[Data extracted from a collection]
:::::

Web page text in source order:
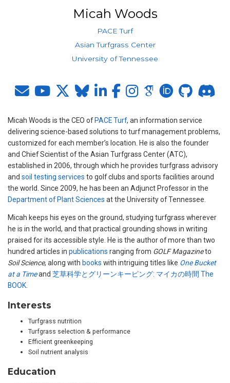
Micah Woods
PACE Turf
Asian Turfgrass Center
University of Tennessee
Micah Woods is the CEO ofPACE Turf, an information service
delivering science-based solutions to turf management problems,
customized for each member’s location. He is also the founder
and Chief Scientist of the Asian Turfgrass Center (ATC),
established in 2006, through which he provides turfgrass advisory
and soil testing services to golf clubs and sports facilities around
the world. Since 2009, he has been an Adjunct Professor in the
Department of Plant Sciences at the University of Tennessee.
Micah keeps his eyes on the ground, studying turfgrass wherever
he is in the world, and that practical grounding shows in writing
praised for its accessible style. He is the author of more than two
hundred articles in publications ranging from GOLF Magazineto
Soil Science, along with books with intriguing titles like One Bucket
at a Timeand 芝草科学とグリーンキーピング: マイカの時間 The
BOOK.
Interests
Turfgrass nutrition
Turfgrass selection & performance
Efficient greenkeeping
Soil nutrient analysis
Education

:::::

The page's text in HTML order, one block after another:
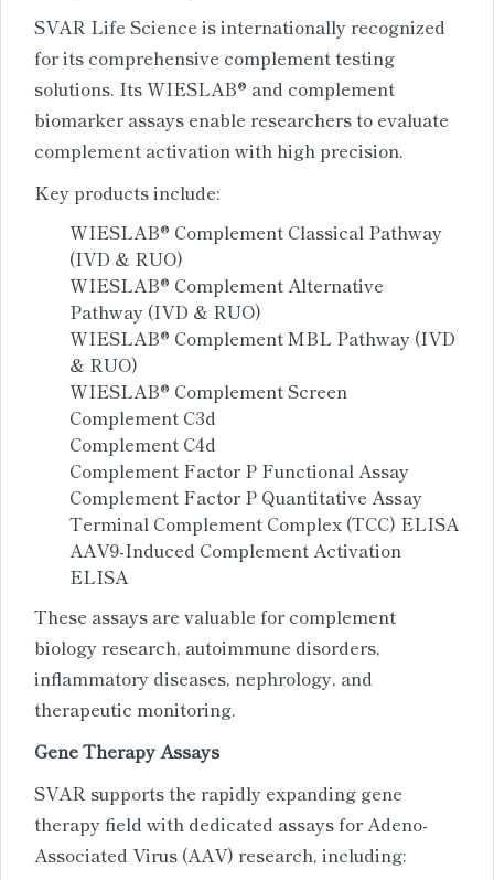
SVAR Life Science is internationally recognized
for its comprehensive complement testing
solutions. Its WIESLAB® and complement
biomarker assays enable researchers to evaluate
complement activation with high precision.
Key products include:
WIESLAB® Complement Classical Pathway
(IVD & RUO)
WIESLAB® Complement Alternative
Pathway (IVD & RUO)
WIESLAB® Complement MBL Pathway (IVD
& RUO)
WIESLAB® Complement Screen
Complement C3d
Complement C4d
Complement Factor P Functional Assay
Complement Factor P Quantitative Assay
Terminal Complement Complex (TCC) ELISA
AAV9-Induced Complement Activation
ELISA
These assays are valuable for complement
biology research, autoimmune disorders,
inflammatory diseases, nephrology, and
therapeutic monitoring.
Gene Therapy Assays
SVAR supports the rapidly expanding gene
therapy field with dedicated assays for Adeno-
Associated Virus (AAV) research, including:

:::::

(Activity): Taking the records above, retype every line from the one with "therapy field with" down to the one with "Associated Virus (AAV)", exactly and with nothing else.

(Response to this task):
therapy field with dedicated assays for Adeno-
Associated Virus (AAV) research, including:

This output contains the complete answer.